What is expected>
Would you copy all lines in the data that contain the word "financing"?

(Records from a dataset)

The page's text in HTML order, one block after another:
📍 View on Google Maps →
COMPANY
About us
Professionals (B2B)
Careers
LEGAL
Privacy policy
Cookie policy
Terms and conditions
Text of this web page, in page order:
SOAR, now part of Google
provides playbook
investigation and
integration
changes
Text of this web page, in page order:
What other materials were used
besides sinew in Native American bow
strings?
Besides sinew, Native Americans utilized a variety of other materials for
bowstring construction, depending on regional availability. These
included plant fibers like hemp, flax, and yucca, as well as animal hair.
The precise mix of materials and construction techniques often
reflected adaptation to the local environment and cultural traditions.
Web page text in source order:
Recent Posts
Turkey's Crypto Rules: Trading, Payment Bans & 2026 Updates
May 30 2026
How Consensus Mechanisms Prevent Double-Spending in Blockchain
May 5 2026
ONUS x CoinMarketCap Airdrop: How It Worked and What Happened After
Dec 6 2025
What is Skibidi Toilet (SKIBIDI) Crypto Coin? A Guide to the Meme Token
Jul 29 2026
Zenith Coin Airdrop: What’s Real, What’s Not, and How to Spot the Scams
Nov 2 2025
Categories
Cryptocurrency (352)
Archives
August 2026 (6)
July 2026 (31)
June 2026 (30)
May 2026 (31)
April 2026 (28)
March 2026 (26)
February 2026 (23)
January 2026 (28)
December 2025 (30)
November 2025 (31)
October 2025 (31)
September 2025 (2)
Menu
* * *
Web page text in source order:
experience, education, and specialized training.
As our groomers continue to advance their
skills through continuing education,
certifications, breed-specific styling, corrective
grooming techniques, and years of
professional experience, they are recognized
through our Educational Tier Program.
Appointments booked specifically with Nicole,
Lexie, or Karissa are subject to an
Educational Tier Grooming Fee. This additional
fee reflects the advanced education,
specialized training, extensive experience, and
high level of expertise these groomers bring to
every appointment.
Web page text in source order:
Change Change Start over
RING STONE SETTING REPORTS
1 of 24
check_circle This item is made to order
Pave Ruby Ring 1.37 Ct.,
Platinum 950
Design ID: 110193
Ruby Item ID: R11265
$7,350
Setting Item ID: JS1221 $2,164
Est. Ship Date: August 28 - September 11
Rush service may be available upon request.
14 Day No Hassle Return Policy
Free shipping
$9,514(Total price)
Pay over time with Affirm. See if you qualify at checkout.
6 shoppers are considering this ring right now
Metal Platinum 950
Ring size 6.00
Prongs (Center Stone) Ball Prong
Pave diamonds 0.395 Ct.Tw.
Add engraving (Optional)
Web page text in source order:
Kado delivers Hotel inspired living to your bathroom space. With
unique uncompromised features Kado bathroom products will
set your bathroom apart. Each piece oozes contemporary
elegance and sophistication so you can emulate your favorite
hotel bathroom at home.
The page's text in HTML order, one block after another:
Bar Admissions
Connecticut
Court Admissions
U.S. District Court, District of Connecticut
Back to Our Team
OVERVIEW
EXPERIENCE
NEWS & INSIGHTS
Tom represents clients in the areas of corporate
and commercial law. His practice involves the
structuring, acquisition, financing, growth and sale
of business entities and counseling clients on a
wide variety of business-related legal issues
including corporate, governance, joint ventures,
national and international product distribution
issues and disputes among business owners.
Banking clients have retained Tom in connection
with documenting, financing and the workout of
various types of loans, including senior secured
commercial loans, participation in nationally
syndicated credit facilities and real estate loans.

Answer below>
structuring, acquisition, financing, growth and sale
with documenting, financing and the workout of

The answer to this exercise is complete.